Gladstone Regional Council's sewerage system is designed to transfer sewage and waste-water from each home or business to the waste-water treatment plants via house drains, sewers and pumping stations.
The sewerage system is not designed to carry runoff from rainfall and can result in overflowing into other residential households.
In times of heavy rainfall, the sewerage system can become affected by the inflow of stormwater which, in turn, can have the following effects:
- The capacity of the network becomes overloaded; and
- Sewage overflows can occur.
The majority of inflow of is caused by:
- Illegal rainwater connection into the sewer network; and/or
- Landscaping that diverts stormwater into manholes or overflow relief gullies ORG).
More about Overflow Relief Gullies (ORG)
An ORG is an opening that acts as a relief point between the house drain and Council's system.
The gully trap, or what is commonly referred to as the ORG, prevents smells and overflows entering buildings. All waste water from the laundry, kitchen, bath and shower goes through pipes into the ORG.

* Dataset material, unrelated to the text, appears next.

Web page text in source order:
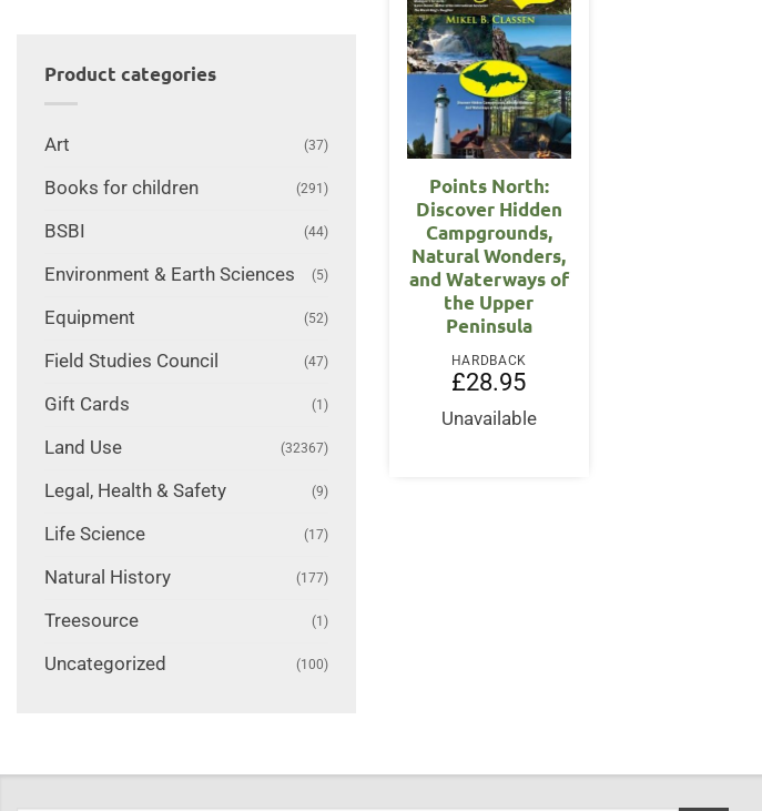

The toilet is different as it connects separately to the main house pipe.
The ORG is located outside your house; generally in the area outside of your kitchen. The ORG should be above ground level to ensure that stormwater does not enter.
Inflow through the ORG is normally un-intentional when stormwater cannot flow away due to landscaping or other obstructions blocking the flow-path of the stormwater. The stormwater builds up around the ORG and then, when high enough, enters the network.
Residents need to be aware that any discharge of storm water into the sewer network, whether it through the ORG or connection of storm water downpipes or drainage pipes, is illegal and can result in a Council fine.
What constitutes inflow/infiltration?
Inflow/infiltration is any external source of water, stormwater or groundwater that enters the sewerage system.
Why is it a problem?
Inflow/Infiltration increases the volume of water in the sewer systems which can result in the capacity of the network being exceeded. This causes the network to overflow, resulting in environmental harm and creating risks to human health.
To fix this problem through the construction of larger pipes, pump stations and treatment plants will cost Council many millions of dollars. This is not an acceptable outcome for the ratepayers.
What do I need to do?
Owners/occupants might not always be aware that rainwater from their property is entering the sewerage system.
Previous residents might have connected rainwater pipes illegally to the network. Owners/occupiers must investigate their drainage system by:
- Checking that all downpipes discharge to the ground or to the street: This can be done by discharging water into your downpipe and seeing the point where the water flows out. If no point of discharge can be found, there might be an illegal connection.
- Inspect the area around the ORG to ensure that stormwater can flow away. Verify this during a rain event. If water dams up around the ORG, adjust the landscaping or remove the obstacle.
- Please contact Council if you cannot find your ORG or if you think you might have an illegal connection.
Gladstone Regional Council is committed to reducing the incidence of illegal and inadvertent inflows into the sewerage reticulation system.
Council conducts inspection programs to identify illegal connections and the inadvertent channelling of water into the sewerage reticulation system.
Council will fine people who blatantly flaunt the law but offers an amnesty for those who seek to rectify the situation within a 30-day grace period.
Please do not wait for Council to make you aware of problems and fix them as soon as possible.
Remember that a decision to avoid warnings may result in penalties but it could directly affect your neighbour's lifestyle.